O soba Ananás, do Virei, diz que foram os seus antepassados, “há milhares de anos”, mas acrescenta que existem outras teorias.
“Alguns mais velhos dizem que não foi feito pelo homem, que é sobrenatural. Quando os brancos vieram até aqui e perguntaram quem fez, eles disseram: encontrámos já assim, veio de Deus, veio do céu”, explica o representante das autoridades tradicionais. Até porque “as pinturas estavam tapadas e nenhum homem pinta para depois tapar”, argumenta.
O soba garante que antes o local era respeitado, seguindo as regras próprias dos mucubais, “mas a cultura actual já não segue os antigos”, acelerando a degradação pelo efeito combinado dos agentes climatéricos e da acção humana.
Os desenhos pré-históricos, que serão mais de mil, espalhados entre o interior das duas grutas e o morro granítico que constituem o complexo, começaram a ser estudados nos anos 1950 pelo geólogo português Camarate França.
Mas até hoje o seu significado mantém-se um enigma e a decifração pode nunca chegar a acontecer face ao risco de desaparecimento das gravuras, cujo acesso não é controlado e se encontram expostas à intempérie.
A gruta inferior (Casa Maior) é facilmente acessível e chegou a ter uma vedação, entretanto retirada pelas autoridades angolanas, que querem elevar o complexo a Património Histórico da Humanidade, já que a UNESCO exige acesso livre.
A retirada da vedação não agrada a Ildeberto Madeira, sociólogo e membro da Associação dos Naturais e Amigos do Namibe, que alerta para os riscos de destruição da arte milenar, sem uma protecção que as defenda.

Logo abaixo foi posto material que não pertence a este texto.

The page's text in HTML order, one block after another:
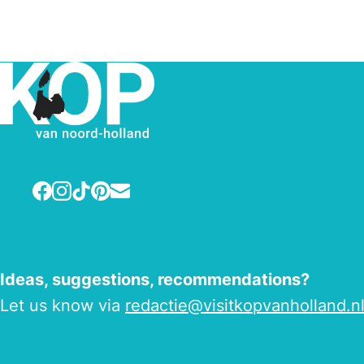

“Estas pinturas têm mais de 2.000 anos, têm de ser preservadas”, apela, defendendo que o acesso deve ser controlado.
“Os bois chegam a todo o lado, entram por aí dentro, tocam com os chifres e destroem as pinturas. Estamos num sítio onde a vida dos povos são os bois. Andam por aí à vontade, os jovens podem entrar com as manadas em busca de pasto e os chifres estragam”, exemplificou.
Em alguns sítios, as gravuras aparecem já maculadas por inscrições contemporâneas e há também turistas e forasteiros que removem as placas de granito, que se soltam com facilidade, para levarem pinturas consigo.
“Tive informações que dão conta que os turistas partem placas de pedra para retirar as pinturas e levarem consigo, já que se retiram muito facilmente”, lamenta o especialista, já reformado.
Ildeberto Madeira salienta que o acesso à grutas ou património protegido noutros países é muito diferente e sugere que até poderia gerar receitas.
Também o responsável de cultura e turismo do Virei, Paihama Catenga lastima que o património não esteja protegido e concorda com a ideia de vedar o local.
Afirma até que já houve mais gravuras nas grutas, mas a erosão, as infiltrações e a escorrência de água e o desgaste do tempo não perdoam. “Têm de ser protegidas mesmo”, exorta.
Recorde-se que em 2003, a Comissão Constitucional ficou de propor novos símbolos nacionais, acabando por apresentar em 28 de Agosto de 2003 uma proposta para a nova bandeira de Angola.
Recordam-se? Seria uma bandeira dividida em cinco faixas horizontais. As faixas inferior e superior azuis escuras, representariam a liberdade, a justiça e a solidariedade. As duas faixas intermédias, de cor branca, representariam a paz a unidade e a harmonia. A faixa central de cor vermelha, representaria o sacrifício, tenacidade e heroísmo. No meio da faixa vermelha ficaria um sol amarelo com 15 raios, composto de três círculos irregulares concêntricos. A imagem era inspirada nas pinturas rupestres de Tchitundo-Hulu, na província do Namibe. O sol simbolizaria a identidade histórica e cultural e a riqueza de Angola.